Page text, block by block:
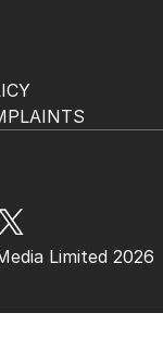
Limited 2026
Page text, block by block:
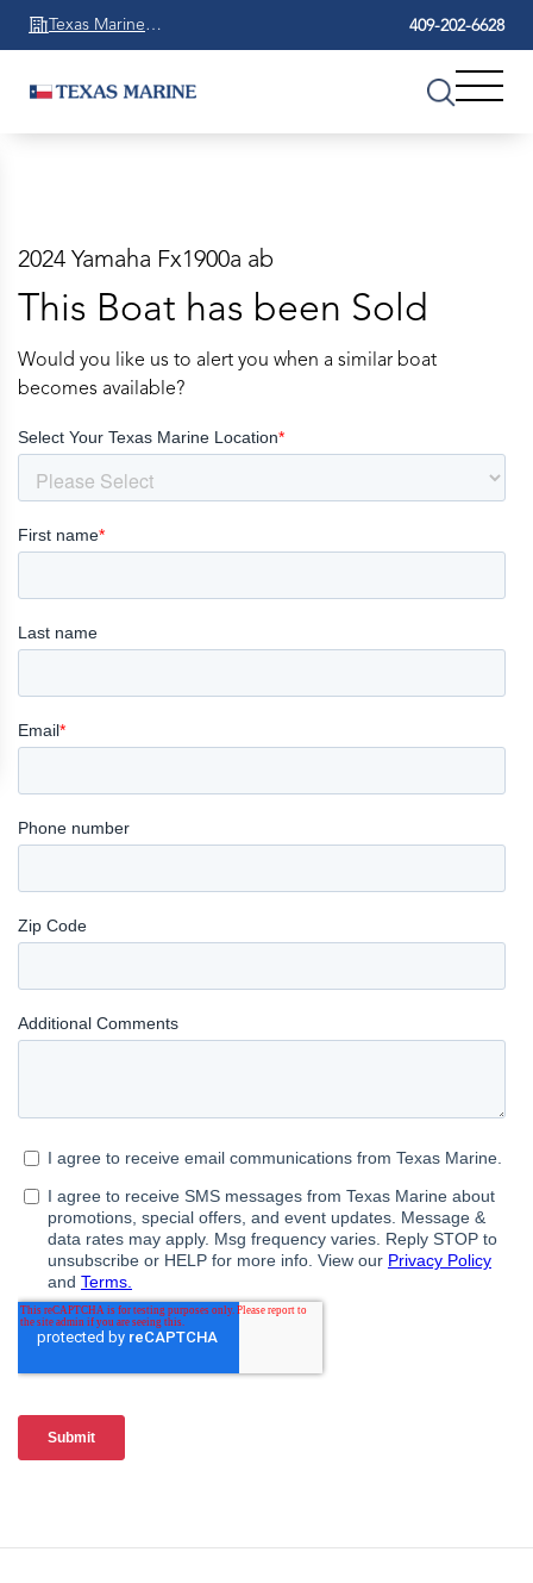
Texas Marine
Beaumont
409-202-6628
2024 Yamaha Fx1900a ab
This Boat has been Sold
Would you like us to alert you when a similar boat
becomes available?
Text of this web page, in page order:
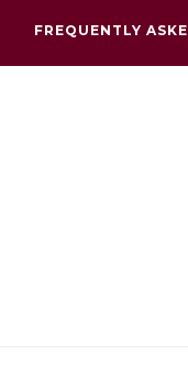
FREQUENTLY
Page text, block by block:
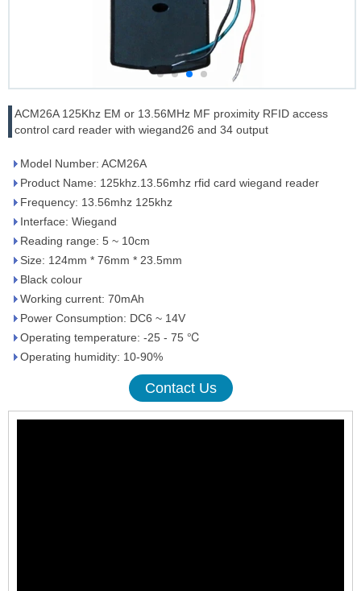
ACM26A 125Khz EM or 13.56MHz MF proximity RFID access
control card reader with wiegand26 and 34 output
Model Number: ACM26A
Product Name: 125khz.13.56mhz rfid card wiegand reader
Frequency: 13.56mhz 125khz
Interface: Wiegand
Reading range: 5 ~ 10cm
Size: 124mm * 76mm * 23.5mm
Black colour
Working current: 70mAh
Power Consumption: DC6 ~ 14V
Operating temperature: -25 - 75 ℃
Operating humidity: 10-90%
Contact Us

*What to produce*.
The entries above, without their pictures, should be written out exactly.

*Result of this task*.
Page text, block by block:
Limited 2026
Page text, block by block:
Texas Marine
Beaumont
409-202-6628
2024 Yamaha Fx1900a ab
This Boat has been Sold
Would you like us to alert you when a similar boat
becomes available?
Text of this web page, in page order:
FREQUENTLY
Page text, block by block:
ACM26A 125Khz EM or 13.56MHz MF proximity RFID access
control card reader with wiegand26 and 34 output
Model Number: ACM26A
Product Name: 125khz.13.56mhz rfid card wiegand reader
Frequency: 13.56mhz 125khz
Interface: Wiegand
Reading range: 5 ~ 10cm
Size: 124mm * 76mm * 23.5mm
Black colour
Working current: 70mAh
Power Consumption: DC6 ~ 14V
Operating temperature: -25 - 75 ℃
Operating humidity: 10-90%
Contact Us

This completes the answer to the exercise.